Though the ferment of the age produced no great books, it certainly influenced our literature, making it a very different product from that of the early national period. For example, nearly every political issue soon became a moral issue; and there is a deep ethical earnestness in the essays of Emerson, the poems of Longfellow and the novels of Hawthorne which sets them apart, as of a different spirit, from the works of Irving, Poe and Cooper.

Again, the mental unrest of the period showed itself in a passion for new ideas, new philosophy, new prose and poetry. We have already spoken of the transcendental philosophy, but even more significant was the sudden broadening of literary interest. American readers had long been familiar with the best English poets; now they desired to know how our common life had been reflected by poets of other nations. In answer to that desire came, first, the establishment of professorships of belles-lettres in our American colleges; and then a flood of translations from European and oriental literatures. As we shall presently see, every prominent writer from Emerson to Whitman was influenced by new views of life as reflected in the world's poetry. Longfellow is a conspicuous example; with his songs inspired by Spanish or German or Scandinavian originals he is at times more like an echo of Europe than a voice from the New World.

[Illustration: BIRTHPLACE OF LONGFELLOW, AT FALMOUTH (NOW PORTLAND), MAINE]

[Sidenote: AN AGE OF POETRY]

Finally, this period of conflict was governed more largely than usual by ideals, by sentiment, by intense feeling. Witness the war, with the heroic sentiments which it summoned up south and north. As the deepest human feeling cannot be voiced in prose, we confront the strange phenomenon of an American age of poetry.
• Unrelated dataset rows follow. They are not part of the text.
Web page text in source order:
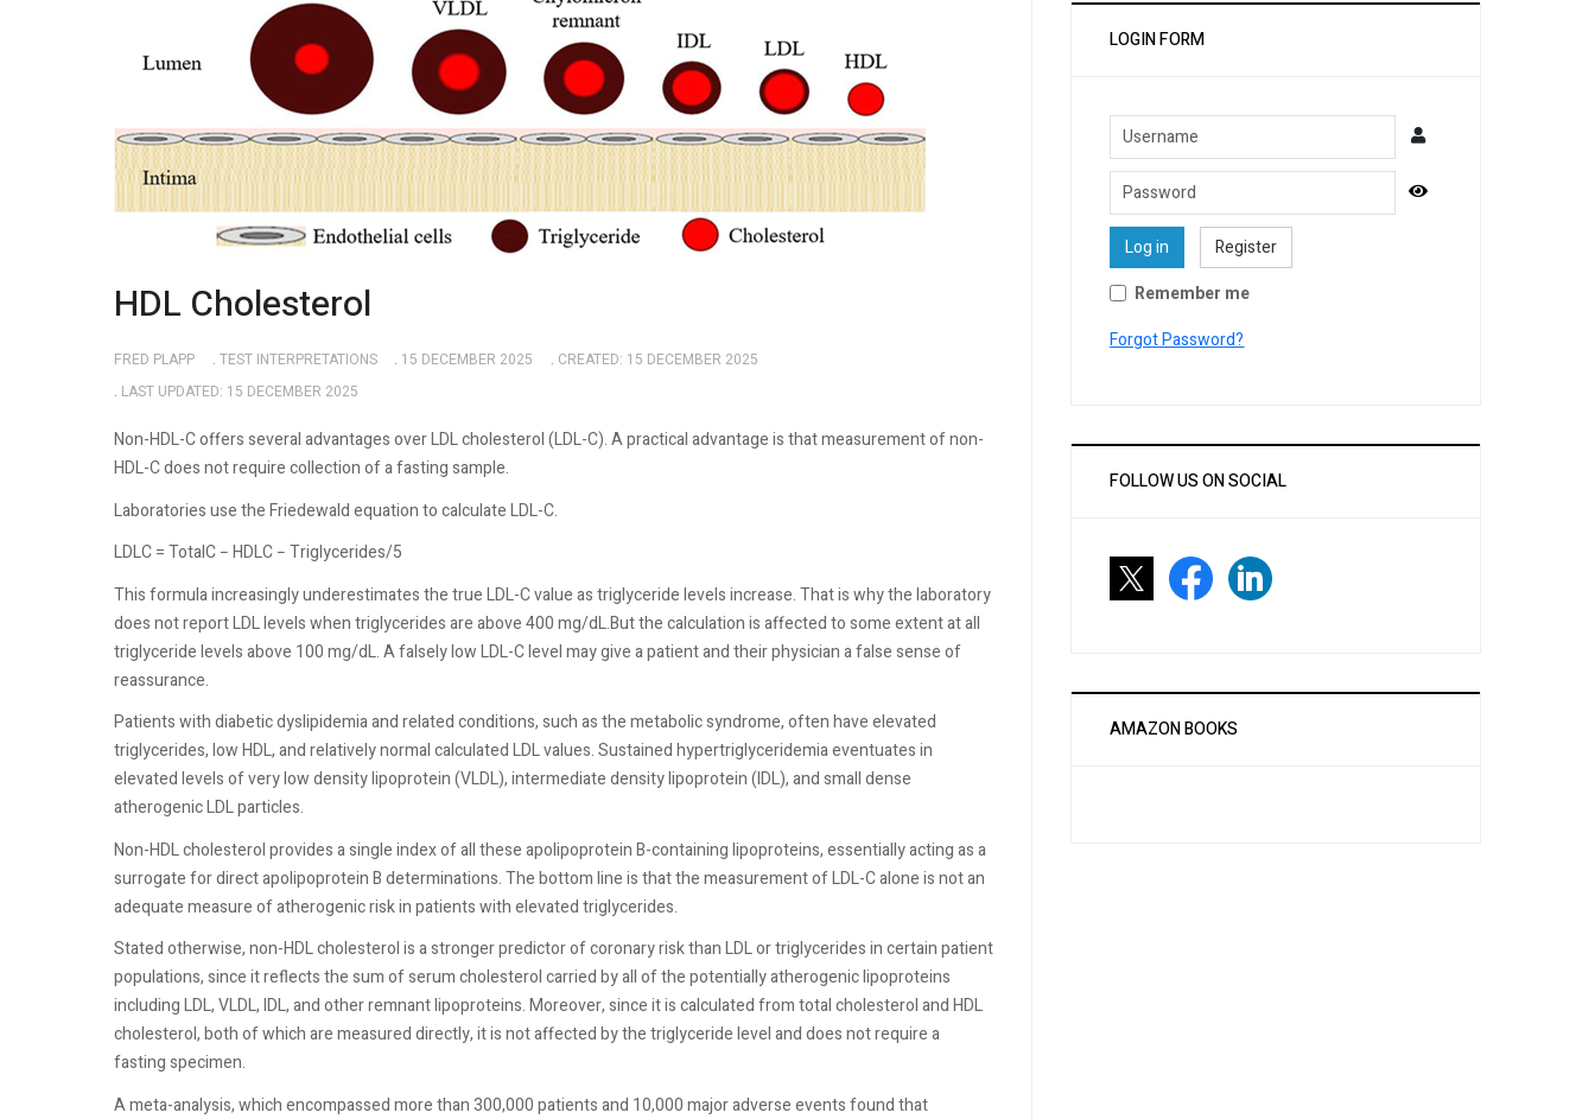
HDL Cholesterol
FRED PLAPP TEST INTERPRETATIONS 15 DECEMBER 2025
CREATED: 15 DECEMBER 2025
LAST UPDATED: 15 DECEMBER 2025
Non-HDL-C offers several advantages over LDL cholesterol (LDL-C). A practical advantage is that measurement of non-
HDL-C does not require collection of a fasting sample.
Laboratories use the Friedewald equation to calculate LDL-C.
LDLC = TotalC − HDLC − Triglycerides/5
This formula increasingly underestimates the true LDL-C value as triglyceride levels increase. That is why the laboratory
does not report LDL levels when triglycerides are above 400 mg/dL.But the calculation is affected to some extent at all
triglyceride levels above 100 mg/dL. A falsely low LDL-C level may give a patient and their physician a false sense of
reassurance.
Patients with diabetic dyslipidemia and related conditions, such as the metabolic syndrome, often have elevated
triglycerides, low HDL, and relatively normal calculated LDL values. Sustained hypertriglyceridemia eventuates in
elevated levels of very low density lipoprotein (VLDL), intermediate density lipoprotein (IDL), and small dense
atherogenic LDL particles.
Non-HDL cholesterol provides a single index of all these apolipoprotein B-containing lipoproteins, essentially acting as a
surrogate for direct apolipoprotein B determinations. The bottom line is that the measurement of LDL-C alone is not an
adequate measure of atherogenic risk in patients with elevated triglycerides.
Stated otherwise, non-HDL cholesterol is a stronger predictor of coronary risk than LDL or triglycerides in certain patient
populations, since it reflects the sum of serum cholesterol carried by all of the potentially atherogenic lipoproteins
including LDL, VLDL, IDL, and other remnant lipoproteins. Moreover, since it is calculated from total cholesterol and HDL
cholesterol, both of which are measured directly, it is not affected by the triglyceride level and does not require a
fasting specimen.
A meta-analysis, which encompassed more than 300,000 patients and 10,000 major adverse events found that
LOGIN FORM
Username
Password
Show Password
Log in
Register
Remember me
Forgot Password?
FOLLOW US ON SOCIAL
AMAZON BOOKS
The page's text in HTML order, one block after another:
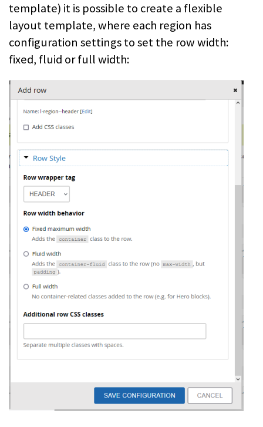
template) it is possible to create a flexible
layout template, where each region has
configuration settings to set the row width:
fixed, fluid or full width:
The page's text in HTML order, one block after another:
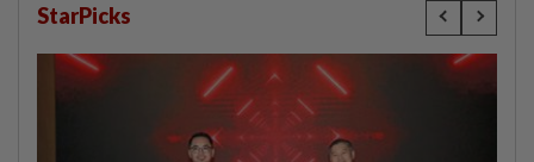
StarPicks

This would be remarkable Poetry enough to one who remembers that the genius of America had hitherto appeared practical and prosaic, given to action rather than speech, more concerned to "get on" in life than to tell what life means; but it is even more remarkable in view of the war, which covers the age with its frightful shadow. As Lincoln, sad and overburdened, found the relief of tears in the beautiful ending of Longfellow's "Building of the Ship," so, it seems, the heart of America, torn by the sight of her sons in conflict, found blessed relief in songs of love, of peace, of home, of beauty,—of all the lovely and immortal ideals to which every war offers violent but impotent contradiction. And this may be the simple explanation of the fact that the most cherished poems produced by any period of war are almost invariably its songs of peace.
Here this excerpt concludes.